5/27. The Supreme Court denied certiorari in T-Mobile USA v. Laster, a class action case regarding wireless services. Although, the issue in this certiorari proceeding was enforceability of arbitration clauses in consumer contracts under the Federal Arbitration Act (FAA).

This denial of certiorari lets stand the October 25, 2007, opinion of the U.S. Court of Appeals (9thCir), which held that the arbitration provisions at issue are unenforceable. This is a defeat for the wireless communications industry, and a victory for class action lawyers. The various participants debate the consequences for consumers.

See, Orders List [9 pages in PDF] at page 1, and Supreme Court docket.

The 9th Circuit's opinion is arguably inconsistent with the FAA, which is codified at 9 U.S.C. § 1, et seq., and precedent construing the FAA.

9 U.S.C. § 2 provides, in full, that "A written provision in any maritime transaction or a contract evidencing a transaction involving commerce to settle by arbitration a controversy thereafter arising out of such contract or transaction, or the refusal to perform the whole or any part thereof, or an agreement in writing to submit to arbitration an existing controversy arising out of such a contract, transaction, or refusal, shall be valid, irrevocable, and enforceable, save upon such grounds as exist at law or in equity for the revocation of any contract."

The 9th Circuit rested its holding upon the "save upon" clause of Section 2, and California state law.

The CTIA submitted an amicus brief [26 pages in PDF] urging the Supreme Court to grant certiorari and the reverse the judgment of the 9th Circuit.

It wrote that "virtually all members of the wireless industry ... rely on alternative dispute resolution mechanisms to resolve disputes efficiently and to reduce costs for their customers. Individual arbitration clauses appear in hundreds of millions of subscriber contracts throughout the United States, and virtually all of those arbitration provisions are called into question if the Ninth Circuit's decision survives."

It further argued that "Wireless carriers operate in a highly competitive marketplace, resulting in better services at lower prices for consumers. In that market, there is a premium on maintaining customer loyalty -- carriers have a substantial economic incentive to avoid losing customers. For that reason, most customer disputes are settled at the customer service level, and subscribers who take advantage of individual arbitration procedures are ordinarily satisfied with the outcome. Customers are happy, and the costs of dispute resolution are kept low. The Ninth Circuit’s decision, however, forces carriers to abandon arbitration in favor of class action litigation."

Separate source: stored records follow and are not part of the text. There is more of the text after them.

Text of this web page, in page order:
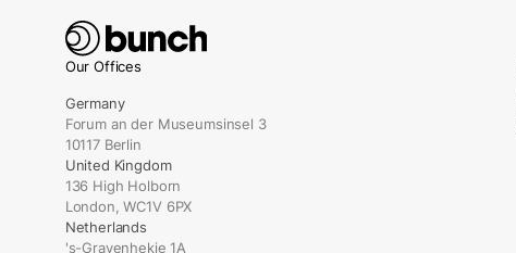
Our Offices
Germany
Forum an der Museumsinsel 3
10117 Berlin
United Kingdom
136 High Holborn
London, WC1V 6PX
Netherlands
's-Gravenhekje 1A
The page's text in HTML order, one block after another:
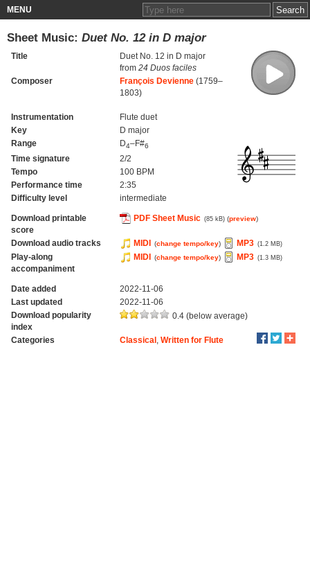
MENU
Sheet Music: Duet No. 12 in D major
Title
Duet No. 12 in D major
from 24 Duos faciles
Composer
François Devienne(1759–
1803)
Instrumentation
Flute duet
Key
D major
Range
D4–F#6
Time signature
2/2
Tempo
100 BPM
Performance time
2:35
Difficulty level
intermediate
Download printable
score
PDF Sheet Music (85 kB) (preview)
Download audio tracks MIDI (change tempo/key) MP3 (1.2 MB)
Play-along
accompaniment
MIDI (change tempo/key) MP3 (1.3 MB)
Date added
2022-11-06
Last updated
2022-11-06
Download popularity
index
0.4 (below average)
Categories Classical Written for Flute

It also asserted that the result of the 9th Circuit's opinion "will be higher costs for carriers and customers alike, leaving the plaintiffs’ bar as the only beneficiary".

There is also legislation pending in the Congress that would render uneforceable arbitration clauses in consumer contracts, including the contracts at issue in the present case.

For example, HR 3010 [LOC | WW], the "Arbitration Fairness Act of 2007", would amend Section 2 to provide "No predispute arbitration agreement shall be valid or enforceable if it requires arbitration of (1) an employment, consumer, or franchise dispute ...".

The 9th Circuit has provided, by judicial opinion, what the proponents of HR 3010 have been unable to obtain from the Congress.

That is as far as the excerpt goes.